By: Liu-Ya Tang, PhD
Technology and Health
Is That Smartphone Making Your Teenager’s Shyness Worse?
The development of new technologies, especially computers and smartphones, has greatly changed people’s lifestyles. People can telework without going to offices, and shop online without wandering in stores. While this has brought about convenience, it has also generated many adverse effects. People tend to spend more time with their devices than with their peers. Parents of shy teenagers ask, “Is that smartphone making my teenager’s shyness worse?”

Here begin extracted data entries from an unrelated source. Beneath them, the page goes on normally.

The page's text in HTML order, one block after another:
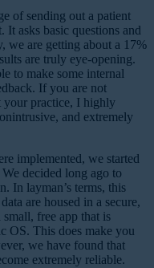
of sending out a patient
It asks basic questions and
we are getting about a 17%
are truly eye-opening.
to make some internal
If you are not
your practice, I highly
and extremely
implemented, we started
decided long ago to
In layman’s terms, this
are housed in a secure,
small, free app that is
OS. This does make you
we have found that
extremely reliable.
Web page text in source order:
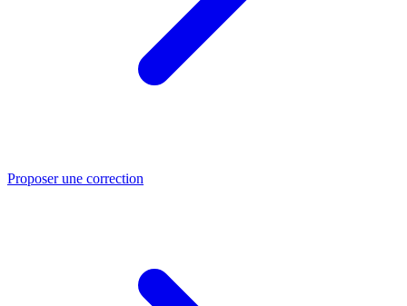
Proposer une correction
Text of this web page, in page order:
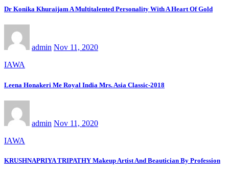
Dr Konika Khuraijam A Multitalented Personality With A Heart Of Gold
admin Nov 11, 2020
IAWA
Leena Honakeri Me Royal India Mrs. Asia Classic-2018
admin Nov 11, 2020
IAWA
KRUSHNAPRIYA TRIPATHY Makeup Artist And Beautician By Profession
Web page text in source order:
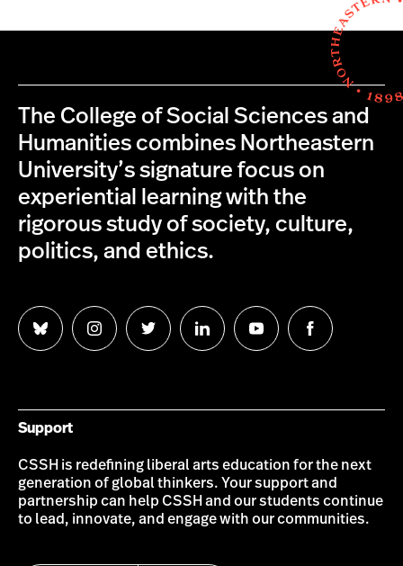
The College of Social Sciences and
Humanities combines Northeastern
University’s signature focus on
experiential learning with the
rigorous study of society, culture,
politics, and ethics.
Follow
us
Follow
us
Follow
us
Follow
us
Follow
us
Follow
us
Support
CSSH is redefining liberal arts education for the next
generation of global thinkers. Your support and
partnership can help CSSH and our students continue
to lead, innovate, and engage with our communities.
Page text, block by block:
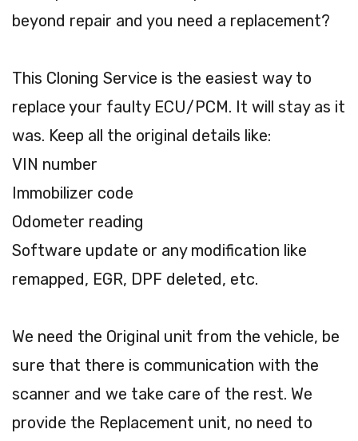
beyond repair and you need a replacement?
This Cloning Service is the easiest way to
replace your faulty ECU/PCM. It will stay as it
was. Keep all the original details like:
VIN number
Immobilizer code
Odometer reading
Software update or any modification like
remapped, EGR, DPF deleted, etc.
We need the Original unit from the vehicle, be
sure that there is communication with the
scanner and we take care of the rest. We
provide the Replacement unit, no need to

Professor Joe Moran, in his article in the Washington Post, says that the parents’ concern is reasonable. The Stanford Shyness Survey, which was started by Professor Philip Zimbardo in the 1970s, found that “the number of people who said they were shy had risen from 40 percent to 60 percent” in about 20 years. He attributed this to new technology like email, cell phones and even ATMs. He even described such phenomena of non-communication as the arrival of “a new ice age”.

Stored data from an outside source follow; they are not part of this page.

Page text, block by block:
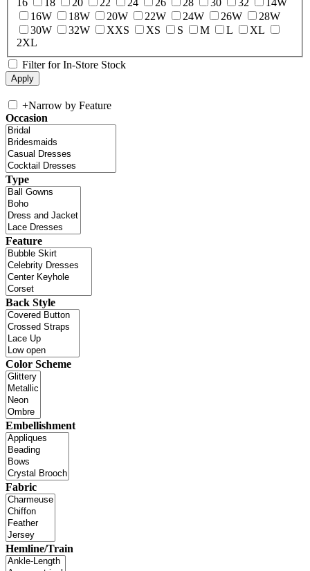
16W
18W 20W 22W 24W 26W
28W
30W
32W XXS XS S M L
XL
2XL
Filter for In-Store Stock
+Narrow by Feature
Occasion
Type
Feature
Back Style
Color Scheme
Embellishment
Fabric
Hemline/Train
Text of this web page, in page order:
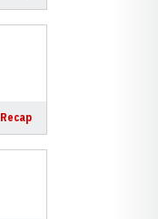
Recap
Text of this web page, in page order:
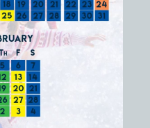
WELCOME TO 30A
and local
30A gift basket. One
each month!
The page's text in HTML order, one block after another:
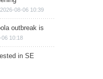
2026-08-06 10:39
outbreak is
06 10:18
in SE

Contrary to Professor Zimbardo’s claims, other findings showed that the new technology provided a different social method. As an example, teenagers often use texting to express their love without running into awkward situations. Texting actually gives them time and space to digest and ponder a response. Further, Professor Moran said that the claim of Professor Zimardo was made before the rise of social networks; shy teenagers can share their personal life online even if they don’t talk in public. He also talks about the paradox of shyness, where shyness is caused by “our strange capacity for self-attention”, while “we are also social animals that crave the support and approval of the tribe.” Therefore, new technologies are not making the shyness worse, in contrast social networks and smartphones can help shy teenagers find new ways to express that contradiction. (Joe Moran, Washington Post)
Biologists Propose to Sequence the DNA of All Life on Earth
You may think that it is impossible to sequence the DNA of all life on Earth, but at a meeting organized by the Smithsonian Initiative on Biodiversity Genomics and the Shenzhen, China-based sequencing powerhouse BGI, researchers announced their intent to start the Earth BioGenome Project (EBP). The news was reported in Science. There are other ongoing big sequencing projects such as the UK Biobank, which aims to sequence the genomes of 500,000 individuals.
The significance of the EBP will greatly help “understand how life evolves”, says Oliver Ryder, a conservation biologist at the San Diego Zoo Institute for Conservation Research in California. Though the EBP researchers are still working on many details, they propose to carry out this project in three steps. Firstly, they plan to sequence the genome of a member of each eukaryotic family (about 9000 in all) in great detail as reference genomes. Secondly, they would sequence species from each of the 150,000 to 200,000 genera to a lesser degree. Finally, the sequencing task will be expanded to the 1.5 million remaining known eukaryotic species with a lower resolution, which can be improved if needed. As suggested by EBP researchers, the eukaryotic work might be completed in a decade.
There are many challenges to starting this project. One significant challenge is sampling, which requires international efforts from developing countries, particularly those with high biodiversity. The Global Genome Biodiversity Network could supply much of the DNA needed, as it is compiling lists and images of specimens at museums and other biorepositories around the world. As not all DNA samples in museum specimens are good enough for high-quality genomes, getting samples from the wild would be the biggest challenge and the highest cost. The EBP researchers also need to develop standards to ensure high-quality genome sequences and to record associated information for each species sequenced. (Elizabeth Pennisi, ScienceInsider)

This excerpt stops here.